No quick fix . . . but there is a fix

[This value-packed gem was originally posted in 2012.]

Schools and businesses share the goal of developing human potential, but educators are often exasperated by “business thinking.”

The way to produce more high school graduates who are college-ready is to hold teachers’ feet to the fire and run schools more like a business, business leaders say. It’s not that easy, educators say.

No national speaker frames this debate better than Jamie Vollmer.

Vollmer is a super cool businessman. (No kidding. He ran the ice cream company once voted best in America by People Magazine.) Vollmer was a founding member and executive director of Iowa Business and Education Roundtable, which sought to improve schools by injecting business practices – until an English teacher pointed out why a manufacturing approach is the wrong model . . .
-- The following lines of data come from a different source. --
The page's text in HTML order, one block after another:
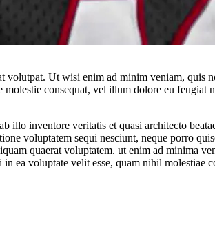
volutpat. Ut wisi enim ad minim veniam, quis
consequat, vel illum dolore eu feugiat
illo inventore veritatis et quasi architecto
voluptatem sequi nesciunt, neque porro
quaerat voluptatem. ut enim ad minima
ea voluptate velit esse, quam nihil molestiae
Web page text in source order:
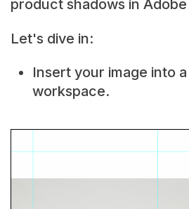
product shadows in
Let's dive in:
Insert your image into
workspace.
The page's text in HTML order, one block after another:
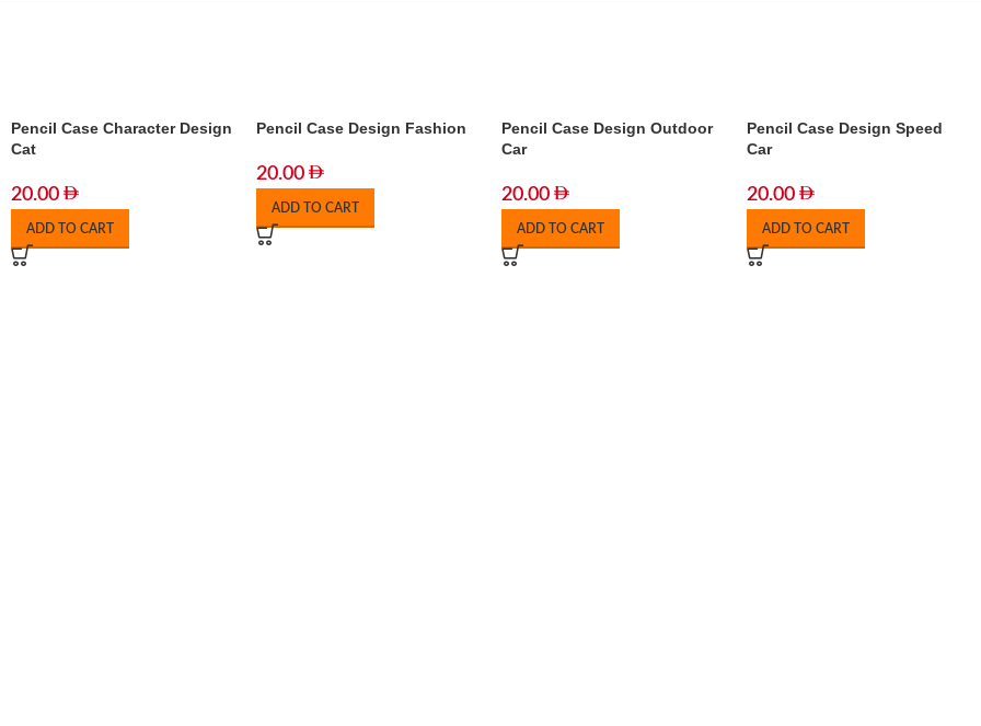
Pencil Case Character Design
Cat
20.00
ADD TO CART
Pencil Case Design Fashion
20.00
ADD TO CART
Pencil Case Design Outdoor
Car
20.00
ADD TO CART
Pencil Case Design Speed
Car
20.00
ADD TO CART
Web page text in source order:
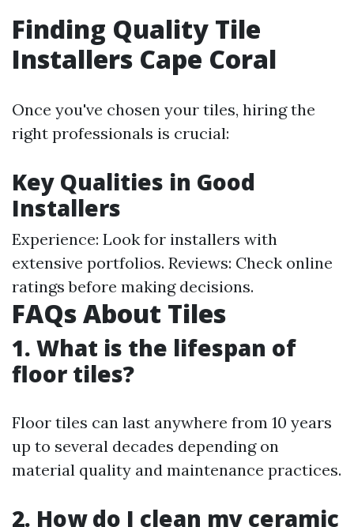
Finding Quality Tile
Installers Cape Coral
Once you've chosen your tiles, hiring the
right professionals is crucial:
Key Qualities in Good
Installers
Experience: Look for installers with
extensive portfolios. Reviews: Check online
ratings before making decisions.
FAQs About Tiles
1. What is the lifespan of
floor tiles?
Floor tiles can last anywhere from 10 years
up to several decades depending on
material quality and maintenance practices.
2. How do I clean my ceramic
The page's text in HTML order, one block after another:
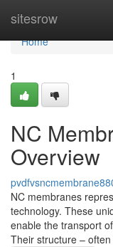
sitesrow
Home
Home
1
NC
Overview
NC membranes
technology. These
enable the transport
Their structure – often
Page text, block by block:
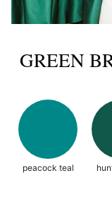
GREEN
peacock teal
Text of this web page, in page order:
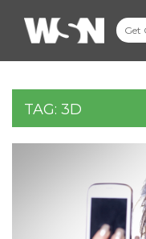
TAG: 3D
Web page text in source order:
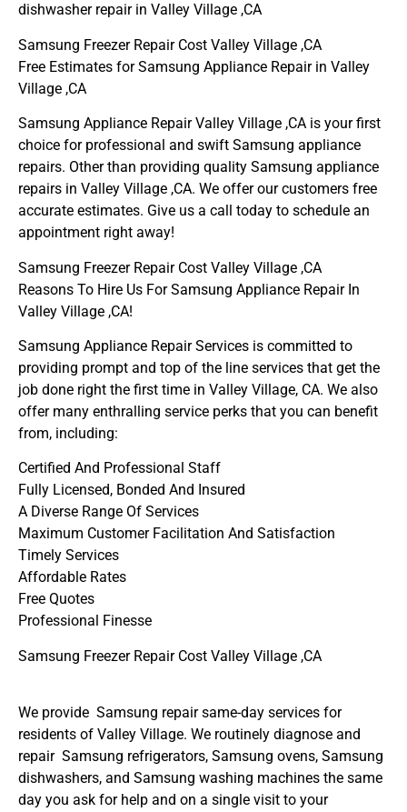
dishwasher repair in Valley Village ,CA
Samsung Freezer Repair Cost Valley Village ,CA
Free Estimates for Samsung Appliance Repair in Valley
Village ,CA
Samsung Appliance Repair Valley Village ,CA is your first
choice for professional and swift Samsung appliance
repairs. Other than providing quality Samsung appliance
repairs in Valley Village ,CA. We offer our customers free
accurate estimates. Give us a call today to schedule an
appointment right away!
Samsung Freezer Repair Cost Valley Village ,CA
Reasons To Hire Us For Samsung Appliance Repair In
Valley Village ,CA!
Samsung Appliance Repair Services is committed to
providing prompt and top of the line services that get the
job done right the first time in Valley Village, CA. We also
offer many enthralling service perks that you can benefit
from, including:
Certified And Professional Staff
Fully Licensed, Bonded And Insured
A Diverse Range Of Services
Maximum Customer Facilitation And Satisfaction
Timely Services
Affordable Rates
Free Quotes
Professional Finesse
Samsung Freezer Repair Cost Valley Village ,CA
We provide Samsung repair same-day services for
residents of Valley Village. We routinely diagnose and
repair Samsung refrigerators, Samsung ovens, Samsung
dishwashers, and Samsung washing machines the same
day you ask for help and on a single visit to your
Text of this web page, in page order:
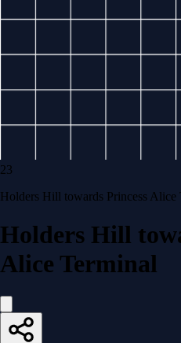
23
Holders Hill towards Princess Alice
Holders Hill
Alice Terminal
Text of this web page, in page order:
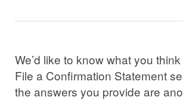
We’d like to know what you
File a Confirmation Statement
the answers you provide are
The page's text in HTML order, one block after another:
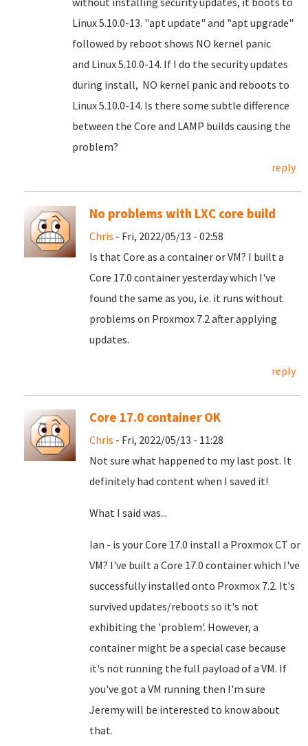
Linux 5.10.0-13. "apt update" and "apt upgrade"
followed by reboot shows NO kernel panic
and Linux 5.10.0-14. If I do the security updates
during install, NO kernel panic and reboots to
Linux 5.10.0-14. Is there some subtle difference
between the Core and LAMP builds causing the
problem?
reply
No problems with LXC core build
Chris - Fri, 2022/05/13 - 02:58
Is that Core as a container or VM? I built a
Core 17.0 container yesterday which I've
found the same as you, i.e. it runs without
problems on Proxmox 7.2 after applying
updates.
reply
Core 17.0 container OK
Chris - Fri, 2022/05/13 - 11:28
Not sure what happened to my last post. It
definitely had content when I saved it!
What I said was...
Ian - is your Core 17.0 install a Proxmox CT or
VM? I've built a Core 17.0 container which I've
successfully installed onto Proxmox 7.2. It's
survived updates/reboots so it's not
exhibiting the 'problem'. However, a
container might be a special case because
it's not running the full payload of a VM. If
you've got a VM running then I'm sure
Jeremy will be interested to know about
that.
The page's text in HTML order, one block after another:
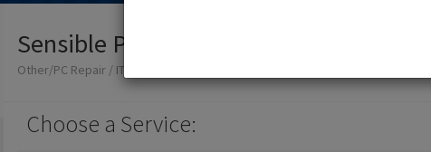
Sensible PC Solutions LLC
Other/PC Repair / IT Consultation / Computer Networking
Choose a Service:
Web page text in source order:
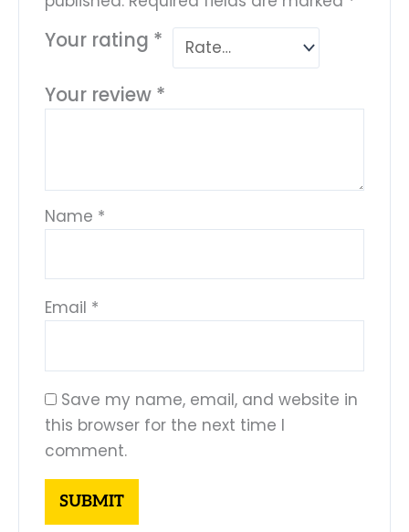
Your rating *
Your review *
Name *
Email *
Save my name, email, and website in
this browser for the next time I
comment.
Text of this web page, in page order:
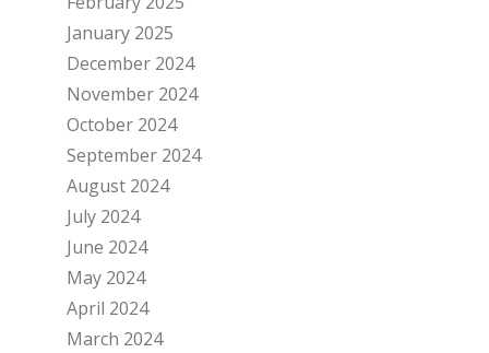
January 2025
December 2024
November 2024
October 2024
September 2024
August 2024
July 2024
June 2024
May 2024
April 2024
March 2024
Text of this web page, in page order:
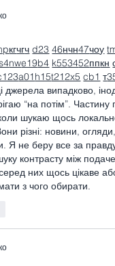
кгчгч d23 46нчн47чоу
nwe19b4 k553452ппкн
a01h15t212x5 cb1 т
джерела випадково,
“на потім”.
шукаю щось
різні: новини,
Я не беру все за
контрасту між
них щось цікаве
з чого обирати.
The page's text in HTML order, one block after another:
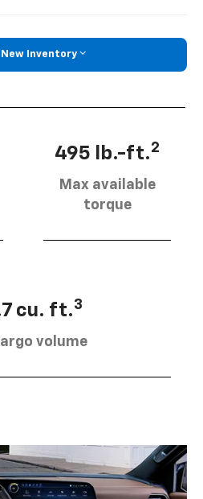
Inventory
495 lb.-ft.2
Max available
torque
cu. ft.3
volume
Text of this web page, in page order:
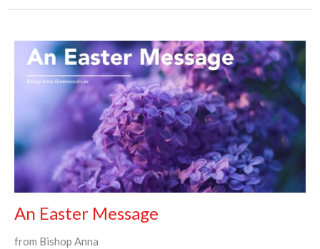
An Easter Message
from Bishop Anna
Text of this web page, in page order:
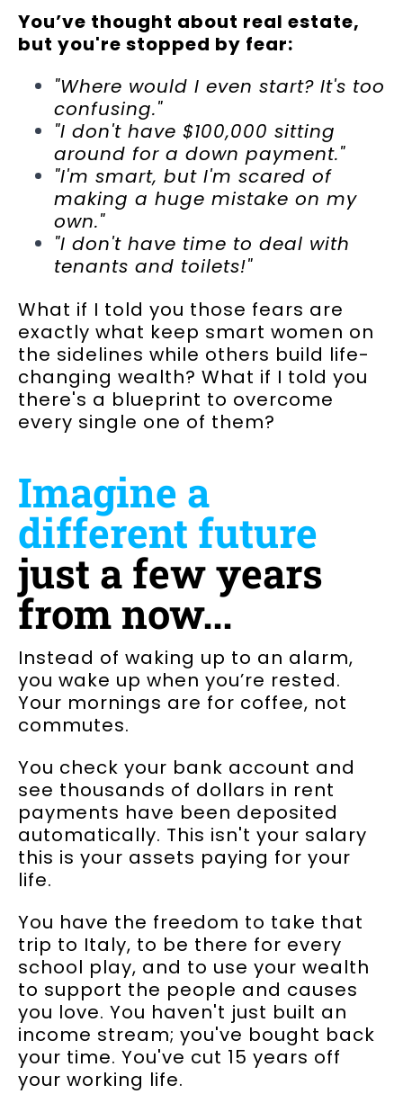
You’ve thought about real estate,
but you're stopped by fear:
"Where would I even start? It's too
confusing."
"I don't have $100,000 sitting
around for a down payment."
"I'm smart, but I'm scared of
making a huge mistake on my
own."
"I don't have time to deal with
tenants and toilets!"
What if I told you those fears are
exactly what keep smart women on
the sidelines while others build life-
changing wealth? What if I told you
there's a blueprint to overcome
every single one of them?
Imagine a
different future
just a few years
from now...
Instead of waking up to an alarm,
you wake up when you’re rested.
Your mornings are for coffee, not
commutes.
You check your bank account and
see thousands of dollars in rent
payments have been deposited
automatically. This isn't your salary
this is your assets paying for your
life.
You have the freedom to take that
trip to Italy, to be there for every
school play, and to use your wealth
to support the people and causes
you love. You haven't just built an
income stream; you've bought back
your time. You've cut 15 years off
your working life.
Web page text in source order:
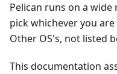
Pelican runs on a
pick whichever you
Other OS's, not listed
This documentation
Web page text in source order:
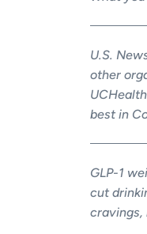
U.S.
other
best in
GLP-1
cut
cravings,
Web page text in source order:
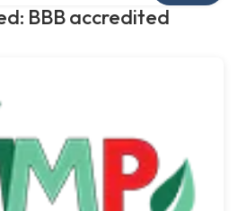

Vollmer still believes schools need to change, but not because of sub-par teaching. It’s our system of education that’s obsolete, he said. It was designed for an industrial America that no longer exists.

When I interviewed Vollmer in 2012, he chuckled as he recalled that many of the buddies he graduated from high school with in the 1960s never aspired to college, even though they would have been considered “college material” today.

“They didn’t need college,” Vollmer said. Seventy-seven percent of jobs required no post-secondary academic training.

“That economy’s gone,” Vollmer said. “Today, only 13 percent of jobs that pay a decent wage are unskilled labor. And, if you listen to what’s being told to us, soon it’ll be just 6 percent. Clearly, the nation cannot afford a dropout rate. This economy has almost no place for them.”

Sorry, there’s no quick fix for changing schools

“It’s impossible to impact student achievement without changing the culture of a community, and that’s why it’s so darn hard,” Vollmer said. “Focusing on things like instruction, assessment, and the school calendar, in and of themselves, won’t get at the root of the problem.”

He says he’s witnessed educators’ valiant efforts to improve everything in a school district’s domain. In the end, the only thing that ultimately changes is the nameplate on the superintendent’s office.

“As long as a community’s response to change is, ‘That’s not the way we do it here,’ making progress doesn’t have a prayer,” Vollmer said.

His book, Schools Cannot Do It Alone, is a primer for subtle but effective ways to build the community support for schools that will make real and lasting change possible.

Expectations multiply but school calendars can’t keep up

It’s time communities get a wake-up call, Vollmer says. Expectations of schools have multiplied, but the school day and school calendar haven’t expanded.

As the median age in America climbs, the percentage of households in a community with school-aged children shrinks. Vollmer counts himself among the Baby Boomers who, based on his own experiences, held an antiquated view of what school is like.

Reaching those people requires pulling together a cadre of school staff (teachers to bus drivers) to “map” places in the community where people congregate. Schools then need to strategically send volunteers to these places with well-crafted talking points.

“Do-it-for-the-kids” won’t move everyone.

“Self-interest doesn’t always beat altruism, but that’s the way to bet,” Vollmer said. “Do-it-for-the-kids won’t move everyone. They have to see the connection between their quality of life and the quality of their local schools.”

In a perfect world, community members would flock to school to get school information, but that’s not how it happens, Vollmer said.

Board meetings are sparsely attended. The only way to attract a crowd is to propose a tax increase, threaten to eliminate a popular program or service or feed people for free. And school leaders cannot rely on traditional media to get their message out because of the “if it bleeds, it leads” nature of the commercial press.

Instead, Vollmer says school communicators must begin by creating a team of allies who will help them identify positive things already happening in schools. They need to talk about those things in the community.

Touting the streak of days a district has safely transported students to school, the number of insulin injections the school nurse gives weekly, or the combined weight of vegetables served annually in cafeterias may not seem like headline news, but it builds community trust ­– a prerequisite for change.

Jamie Vollmer

He offers school advocates the following quick-start tips, 5 S’s to begin building public trust:

• Shift your attention to the positive.

•  Stop badmouthing schools and colleagues in public. (How often are we our own worst enemies?)

• Share something positive within your network of family, friends, neighbors, and coworkers.

• Start now.

• Sustain the effort.  (Where school communicators can really kick it in!)

“If everybody in the district did just those five things, the ripple effect would be felt across the community,” Vollmer said. “That’s the way you counteract negativity and begin to forge inroads that can result in real change.”